Source material Start Marker

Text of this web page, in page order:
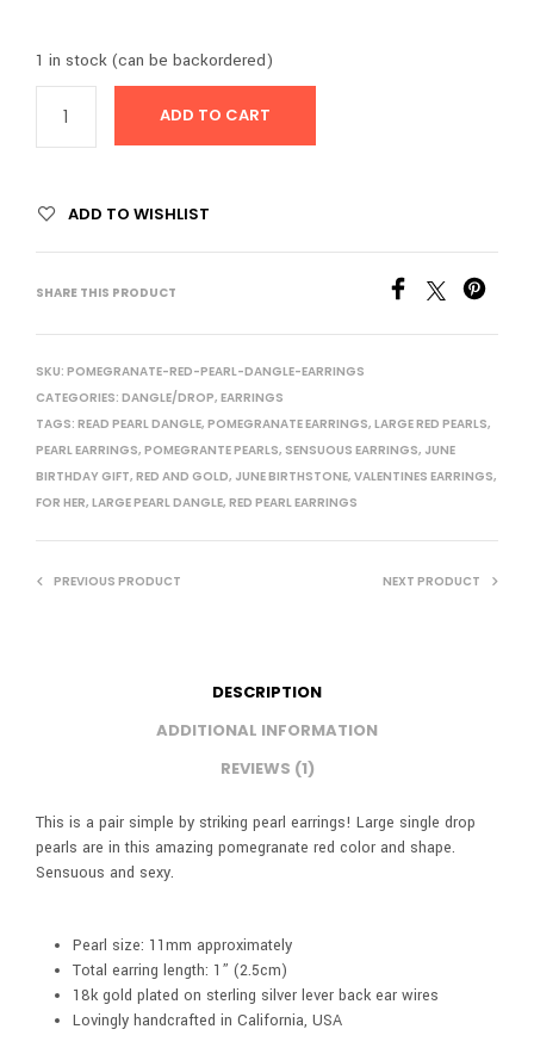
1 in stock (can be backordered)
ADD TO CART
ADD TO WISHLIST
SHARE THIS PRODUCT
SKU: POMEGRANATE-RED-PEARL-DANGLE-EARRINGS
CATEGORIES: DANGLE/DROP, EARRINGS
TAGS: READ PEARL DANGLE, POMEGRANATE EARRINGS, LARGE RED PEARLS,
PEARL EARRINGS, POMEGRANTE PEARLS, SENSUOUS EARRINGS, JUNE
BIRTHDAY GIFT, RED AND GOLD, JUNE BIRTHSTONE, VALENTINES EARRINGS,
FOR HER, LARGE PEARL DANGLE, RED PEARL EARRINGS
PREVIOUS PRODUCT NEXT PRODUCT
DESCRIPTION
ADDITIONAL INFORMATION
REVIEWS (1)
This is a pair simple by striking pearl earrings! Large single drop
pearls are in this amazing pomegranate red color and shape.
Sensuous and sexy.
Pearl size: 11mm approximately
Total earring length: 1” (2.5cm)
18k gold plated on sterling silver lever back ear wires
Lovingly handcrafted in California, USA

Source material End Marker

• [Your goal]: Copy out the line holding "ADDITIONAL INFORMATION" along with all lines after it through the end of the entries, exactly and only these.

• [Written answer]:
ADDITIONAL INFORMATION
REVIEWS (1)
This is a pair simple by striking pearl earrings! Large single drop
pearls are in this amazing pomegranate red color and shape.
Sensuous and sexy.
Pearl size: 11mm approximately
Total earring length: 1” (2.5cm)
18k gold plated on sterling silver lever back ear wires
Lovingly handcrafted in California, USA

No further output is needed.